Accountable Care Organizations essentially incentivise physicians and clinicians to keep their clients healthy and reduce length of illness and disease by paying them a bonus share of system savings that the ACO earns for providing overall cost savings within their population base. ACOs can be created for populations of just 5,000 people or more, which is small enough to allow for some really innovative and localised ACO models to be set up to cater to the unique healthcare needs of various population subsets.

It is well accepted that a primary reason for the spiralling costs in US Healthcare year after year is due to fractured healthcare silos, where “more healthcare delivered = greater profits”. By tying together outcomes for physicians and clinicians in primary and secondary care through a “Medical Home” delivery mechanism, ACOs can potentially radically alter the existing dynamic to one where “less healthcare delivered = greater profits”. Less healthcare delivered appears counter-intuitive, but simply means providing the optimal level of care required to get people well as quickly as possible, and then keep them healthy. The integrated Medical Home mechanism of providing care within an ACO has to be a more sane approach than encouraging more and more spending amongst each of the parts.

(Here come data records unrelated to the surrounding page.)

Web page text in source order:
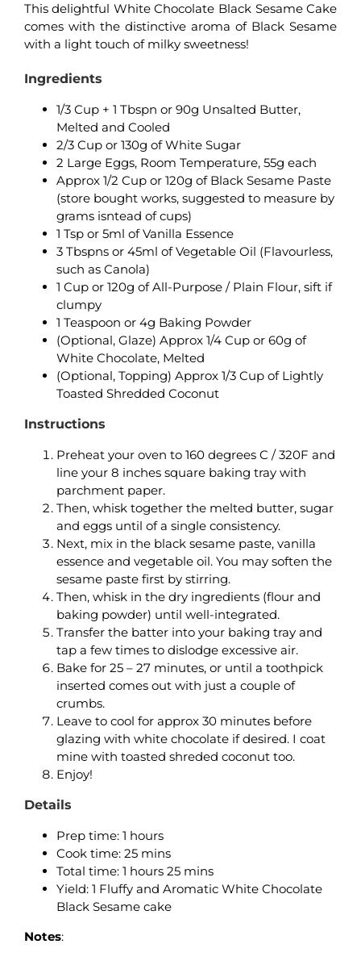
This delightful White Chocolate Black Sesame Cake
comes with the distinctive aroma of Black Sesame
with a light touch of milky sweetness!
Ingredients
1/3 Cup + 1 Tbspn or 90g Unsalted Butter,
Melted and Cooled
2/3 Cup or 130g of White Sugar
2 Large Eggs, Room Temperature, 55g each
Approx 1/2 Cup or 120g of Black Sesame Paste
(store bought works, suggested to measure by
grams isntead of cups)
1 Tsp or 5ml of Vanilla Essence
3 Tbspns or 45ml of Vegetable Oil (Flavourless,
such as Canola)
1 Cup or 120g of All-Purpose / Plain Flour, sift if
clumpy
1 Teaspoon or 4g Baking Powder
(Optional, Glaze) Approx 1/4 Cup or 60g of
White Chocolate, Melted
(Optional, Topping) Approx 1/3 Cup of Lightly
Toasted Shredded Coconut
Instructions
Preheat your oven to 160 degrees C / 320F and
line your 8 inches square baking tray with
parchment paper.
Then, whisk together the melted butter, sugar
and eggs until of a single consistency.
Next, mix in the black sesame paste, vanilla
essence and vegetable oil. You may soften the
sesame paste first by stirring.
Then, whisk in the dry ingredients (flour and
baking powder) until well-integrated.
Transfer the batter into your baking tray and
tap a few times to dislodge excessive air.
Bake for 25 – 27 minutes, or until a toothpick
inserted comes out with just a couple of
crumbs.
Leave to cool for approx 30 minutes before
glazing with white chocolate if desired. I coat
mine with toasted shreded coconut too.
Enjoy!
Details
Prep time: 1 hours
Cook time: 25 mins
Total time: 1 hours 25 mins
Yield: 1 Fluffy and Aromatic White Chocolate
Black Sesame cake
Notes:
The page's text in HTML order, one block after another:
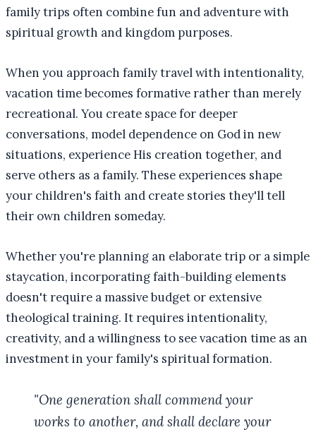
family trips often combine fun and adventure with
spiritual growth and kingdom purposes.
When you approach family travel with intentionality,
vacation time becomes formative rather than merely
recreational. You create space for deeper
conversations, model dependence on God in new
situations, experience His creation together, and
serve others as a family. These experiences shape
your children's faith and create stories they'll tell
their own children someday.
Whether you're planning an elaborate trip or a simple
staycation, incorporating faith-building elements
doesn't require a massive budget or extensive
theological training. It requires intentionality,
creativity, and a willingness to see vacation time as an
investment in your family's spiritual formation.
"One generation shall commend your
works to another, and shall declare your
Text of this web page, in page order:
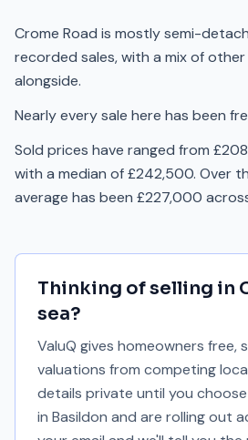
Crome Road is mostly semi-
recorded sales, with a mix of
alongside.
Nearly every sale here has been
Sold prices have ranged from
with a median of £242,500. Over
average has been £227,000
Thinking of selling in
sea?
ValuQ gives homeowners free,
valuations from competing
details private until you
in Basildon and are rolling out
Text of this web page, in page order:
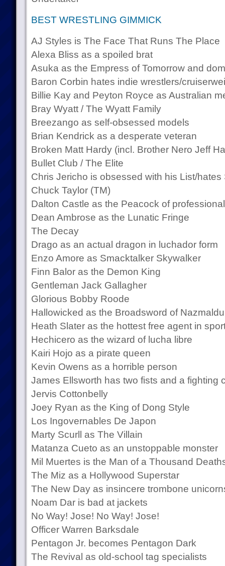
BEST WRESTLING GIMMICK
AJ Styles is The Face That Runs The Place
Alexa Bliss as a spoiled brat
Asuka as the Empress of Tomorrow and
Baron Corbin hates indie wrestlers/
Billie Kay and Peyton Royce as Australian
Bray Wyatt / The Wyatt Family
Breezango as self-obsessed models
Brian Kendrick as a desperate veteran
Broken Matt Hardy (incl. Brother Nero Jeff
Bullet Club / The Elite
Chris Jericho is obsessed with his List/hates
Chuck Taylor (TM)
Dalton Castle as the Peacock of
Dean Ambrose as the Lunatic Fringe
The Decay
Drago as an actual dragon in luchador form
Enzo Amore as Smacktalker Skywalker
Finn Balor as the Demon King
Gentleman Jack Gallagher
Glorious Bobby Roode
Hallowicked as the Broadsword of
Heath Slater as the hottest free agent in
Hechicero as the wizard of lucha libre
Kairi Hojo as a pirate queen
Kevin Owens as a horrible person
James Ellsworth has two fists and a fighting
Jervis Cottonbelly
Joey Ryan as the King of Dong Style
Los Ingovernables De Japon
Marty Scurll as The Villain
Matanza Cueto as an unstoppable monster
Mil Muertes is the Man of a Thousand
The Miz as a Hollywood Superstar
The New Day as insincere trombone
Noam Dar is bad at jackets
No Way! Jose! No Way! Jose!
Officer Warren Barksdale
Pentagon Jr. becomes Pentagon Dark
The Revival as old-school tag specialists

Lifetime Health Diary™ assists in synchronizing asynchronous data between different medical silos such as pharmacy, lab tests, physicians, caregivers and patients. As such, we are looking forward to the continued growth of ACOs, and helping them deliver appropriate healthcare, in a more timely fashion, for less overall resources. Now that is something all players in the healthcare system who want better outcomes for people can an look forward to!